Is breathing, I surmise, this very morning.


Then came the retreat.


"Well, I must have seen the notice of Norman's death and thought it was Arkin himself."


And on.


Vince, AKA Vinji, was gracious in victory, agreeing that it was an easy mistake to make.


I was humbled. Humble. It wasn't an error so egregious or so desperately and profusely claimed that it was humiliating, but it was a lesson. Even mistakes of simple fact are not only easy to make, but are made often, by all of us. In this case, it was part of an easy trail chat about shows we'd been watching and the damage was minute and the stakes were low. It was a reminder. A reminder to qualify my assertions, to take seriously others' statements of fact or perspectives.


Debaters, really aver-ers, in society play for much bigger stakes.  Lives, careers, opportunities and threats, are all in play.  I have talked about beliefs as resting places rather than as truths, but we live in ugly times, when a simple difference of opinion, even a question or the desire to question, can result in death threats, name calling that would never be tolerated even in elementary school, not to mention anger, accusations, ad hominem attacks, and collective sneering from one crowd to another.


Sometimes I despair. How can grown adults be so closed-minded?  So absolute in their certainty? So ignorant of their ignorance? So...cruel?


And then, of course, Alan Arkin.  Reminders of my own opinionation, self-righteousness, and hubris take me down a peg or two or ten.

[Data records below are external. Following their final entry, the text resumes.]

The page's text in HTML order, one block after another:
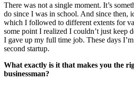
There was not a single moment. It’s
do since I was in school. And since then,
which I followed to different extents for
some point I realized I couldn’t just keep
I gave up my full time job. These days
second startup.
What exactly is it that makes you the
businessman?

Louse Glück, the recipient of the 2020 Nobel Prize for Literature, writing about poetry, said "The dream of art is not to assert what is already known but to illuminate what has been hidden, and the path to the hidden world is not inscribed by will" (p. 7). Art, literature, science, dialogue - all at their best intend to illuminate, to add to, to bring into question, to bring close attention to, the status quo. The taken-for-granted and the unquestioned and unquestionable.  Glück, speaking of what drew her to poetry at a very young age, said:


"What I responded to, on the page, was the way a poem could liberate, by means of a word's setting, through subtleties of timing, of pacing, that word's full and surprising range of meaning...I loved those poems that seemed so small on the page but that swelled in the mind: I didn't like the windy, dwindling kind. Not surprisingly, the sort of sentence I was drawn to, which reflected these tastes and native habit of mind, was paradox, which has the added advantage of nicely rescuing the dogmatic nature from a too moralizing rhetoric" (pp. 4-5).


Liberation.

Paradox.

"...swelled in the mind"


I like the kind of give and take that "swells in the mind". That makes me think, long after the discussion. That saves the dogmatic part of my nature from a too often, "too moralizing rhetoric" I carry all too often, all too certainly.


I love the repartee between Norman and Sandy Kaminsky, two very different, two quite complementary, two loving, two aging, older men.


The lesson, for me, starts with recognizing that none of us - certainly not me - know everything and in fact almost nothing, all of us know something and then, together, we can all enjoy the richness of our collective selves.  We can laugh through the third season of Kaminsky when Roz (Kathleen Turner, who is so wonderfully, delightfully good here) takes Norman's place as Sandy's irascible counterpart.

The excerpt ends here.